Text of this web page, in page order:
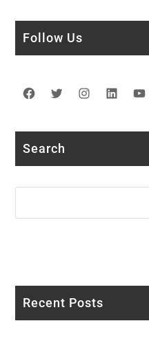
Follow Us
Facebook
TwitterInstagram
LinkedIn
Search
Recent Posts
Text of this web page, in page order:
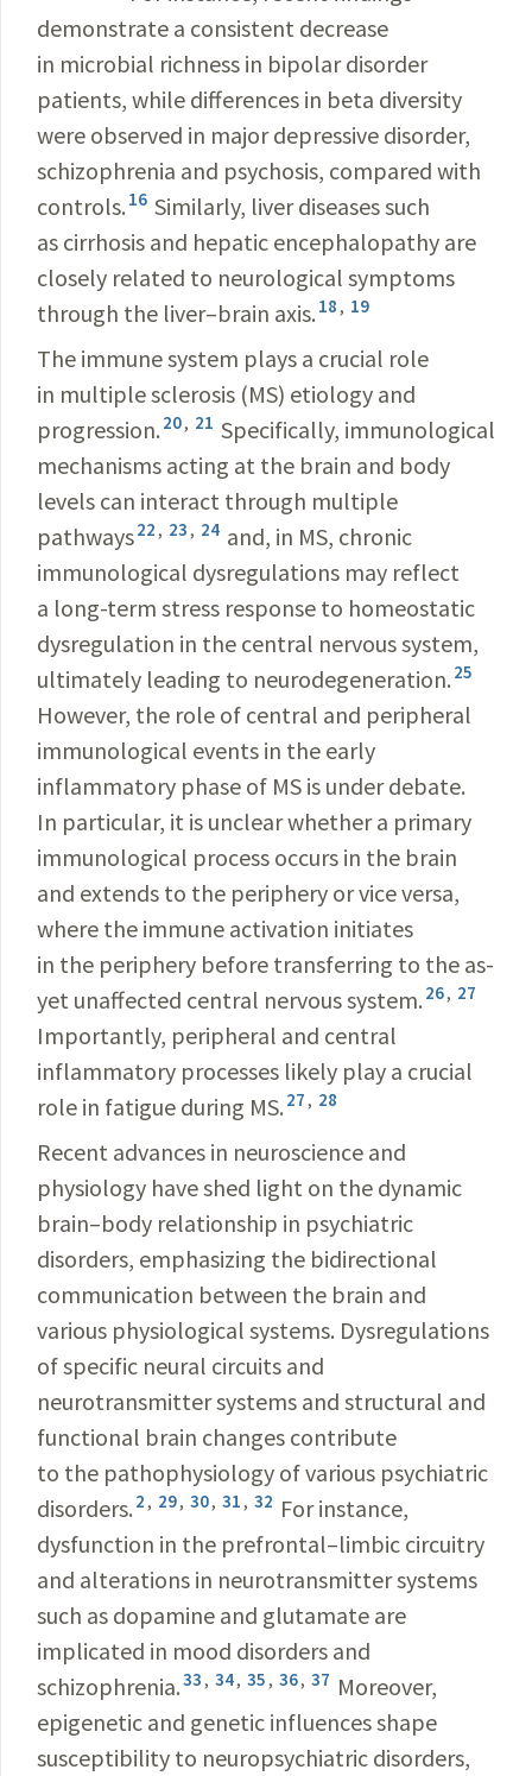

::::

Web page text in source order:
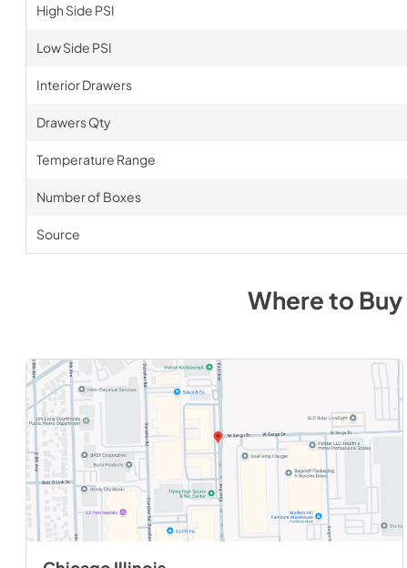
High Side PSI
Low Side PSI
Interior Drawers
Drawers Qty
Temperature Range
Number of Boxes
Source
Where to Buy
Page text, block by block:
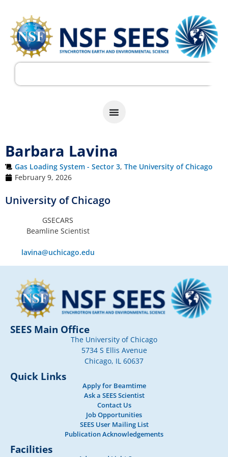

::::

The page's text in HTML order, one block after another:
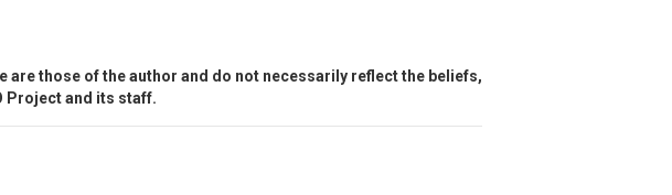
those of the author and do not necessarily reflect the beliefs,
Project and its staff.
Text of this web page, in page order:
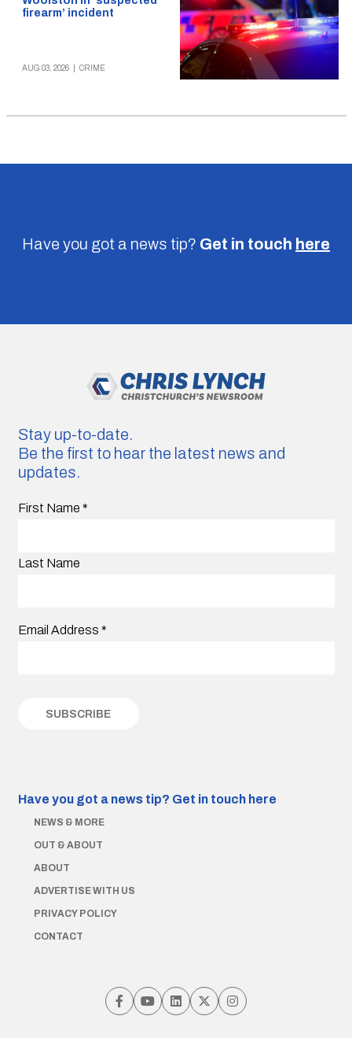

::::

_Work to be completed_. Go back to the listing above and write out the lines starting at the one with "Web page text" and ending at the one with "Page text, block", inclusive, exactly and without pictures.

_Solution for this exercise_.
Web page text in source order:
High Side PSI
Low Side PSI
Interior Drawers
Drawers Qty
Temperature Range
Number of Boxes
Source
Where to Buy
Page text, block by block:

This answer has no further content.